Ordering vocab by frecuency


#1

Hi everyone,
I have a doubt regarding vocab I face when reading, watching shows, etc…

So far I’ve go with the premise of adding everything (within some limits though) unkown to my Anki deck, that if I have at least one sentence using such word in my shows (from which I keep a sentence bank)
that looks something like this:

So, if the word has no sentence example … no new card it’s added.

Thing is that in order to keep having examples of word, I have to add more susb2srs cards from different shows… which it gets tedious :sweat_smile:

Lately I’ve been watching more stuff and reading regularly, so I’m comming with new words, that are starting to pile up; so I would like to know if there’s a way to order those in a more automatic way.
Like having a excel or something like that and be able to quickly give me the order of those words according to frecuency (using some corpus for example)?? This way I could be always adding words that are more frecuent first, which I presume would be more useful at easing my next readings.

I guess I would like to find a balance between still doing SRS (with maximum revenues) and having time to read and watch stuff … :sweat_smile:


#2

I am aware of two large frequency lists: Balanced Corpus of Contemporary Written Japanese and Vocabulary Database for Reading Japanese.

Both lists are spreadsheets which you can open in Excel, look up a word and see the frequency. You can remove unneeded columns to make the spreadsheet open faster.

BCCWJ has two ratings: based on short word units and base on long word units. Let me show an example why it is useful. When you check the frequency rating of 弁護 (defense, advocacy), it has frequency 1,451 in the short unit list, but frequency 24,915 in the long unit list. This means that the word is very common, but it is almost never used on its own (because it is almost always a part of compound 弁護士 - lawyer - so it is more useful to learn that compound than the word 弁護)

VDJR doesn’t have the long unit list but has different frequency ratings for different purposes (for Reading Japanese, for General Learners, for International Students). I’m not sure which is more useful.

I myself use a modified version of HouHou SRS which displays frequency rating from various databases when I look up a word, so I can use this information to decide if I should add this word to reviews or not. But I’m not sure I can legally redistribute the frequency lists (even though they are free downloads), so I keep this modification to myself for now. It looks like this:

Here BS - frequency in short unit word list of BCCWJ; BL - in long unit word list of BCCWJ; VU - in VDJR rating for Reading Japanese; VG - in VDJR rating for General Learners). “Unusual” is HouHou’s own rating “based on 7905 books” (not sure which ones). Looking at the screen, I see that word 腹立つ is not even among top-20,000 words according to all four frequency list, so I probably won’t add it to SRS.

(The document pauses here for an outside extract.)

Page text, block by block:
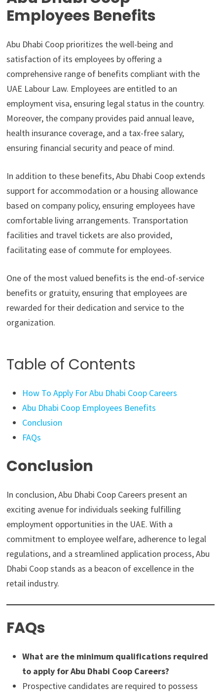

通り is, on the contrary, very close to the top in all frequency lists, so it is already in SRS (already burned, in fact):


#3

Thanks, actually after the はら立つ example I’m somewhat questioning how much useful the frequency list can be for the purposes I want :sweat_smile: … Today I found exactly that word in my graded readers as well, which is the most basic of material I’m using; so I can attest its quite common in the material I’m reading and watching (as the seen the number of example sentences from my shows).
In any case I will like to give it a shot, as it might be more accurate with other words in relation to my immersion.
I have available the list of 60,000 most common words published by Tokyo University. its an excel spreadsheet; I’m wondering how could I use that to sort the word list I get for instance from a Kindle device (where I can easily export a CSV file with my underlined words).
For shows its mostly the same, I can use yomichan over subtitles to create a card… So the whole creation I think I’ve gotten to a point where it’s rather simple… Problem its volume… And priorize what to review…

EDIT: can you think in a way to add that frecuency number to somwthing like Anki perhaps as you did with HouHou?? If I could add it as a field in Anki I think it would be exactly what I’m looking for :yum:

EDIT 2: Ok, the anwser was right there in the same tool I already use … yomichan :hugs::hugs: … there’s “Innocent Corpus”, which you can add to yomichan as to provide word frecuency reference… having a list of words and hovering over with Yomichan will suffice to know the most common ones.